**What to do:** Repeat the records exactly as given. Do not include the pictures.

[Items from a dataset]

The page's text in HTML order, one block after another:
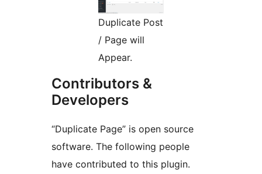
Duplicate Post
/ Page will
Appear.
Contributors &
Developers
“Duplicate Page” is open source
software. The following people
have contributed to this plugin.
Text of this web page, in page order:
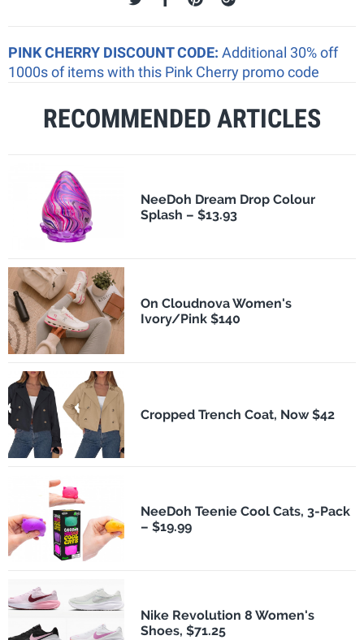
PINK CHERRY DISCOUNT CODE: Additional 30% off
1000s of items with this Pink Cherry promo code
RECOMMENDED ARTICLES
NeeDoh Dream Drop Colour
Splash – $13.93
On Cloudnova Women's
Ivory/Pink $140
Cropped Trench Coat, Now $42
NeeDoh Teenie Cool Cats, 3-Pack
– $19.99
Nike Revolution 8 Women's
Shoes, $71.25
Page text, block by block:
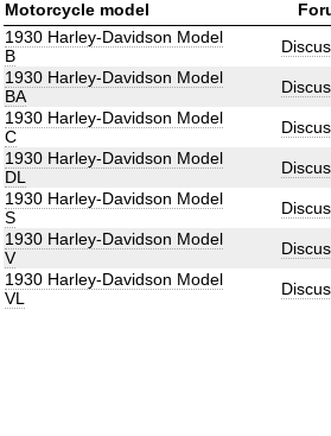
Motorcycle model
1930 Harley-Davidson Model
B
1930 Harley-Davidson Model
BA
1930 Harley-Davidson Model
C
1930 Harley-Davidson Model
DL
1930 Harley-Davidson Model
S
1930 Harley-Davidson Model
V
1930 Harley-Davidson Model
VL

**Reply:**
The page's text in HTML order, one block after another:
Duplicate Post
/ Page will
Appear.
Contributors &
Developers
“Duplicate Page” is open source
software. The following people
have contributed to this plugin.
Text of this web page, in page order:
PINK CHERRY DISCOUNT CODE: Additional 30% off
1000s of items with this Pink Cherry promo code
RECOMMENDED ARTICLES
NeeDoh Dream Drop Colour
Splash – $13.93
On Cloudnova Women's
Ivory/Pink $140
Cropped Trench Coat, Now $42
NeeDoh Teenie Cool Cats, 3-Pack
– $19.99
Nike Revolution 8 Women's
Shoes, $71.25
Page text, block by block:
Motorcycle model
1930 Harley-Davidson Model
B
1930 Harley-Davidson Model
BA
1930 Harley-Davidson Model
C
1930 Harley-Davidson Model
DL
1930 Harley-Davidson Model
S
1930 Harley-Davidson Model
V
1930 Harley-Davidson Model
VL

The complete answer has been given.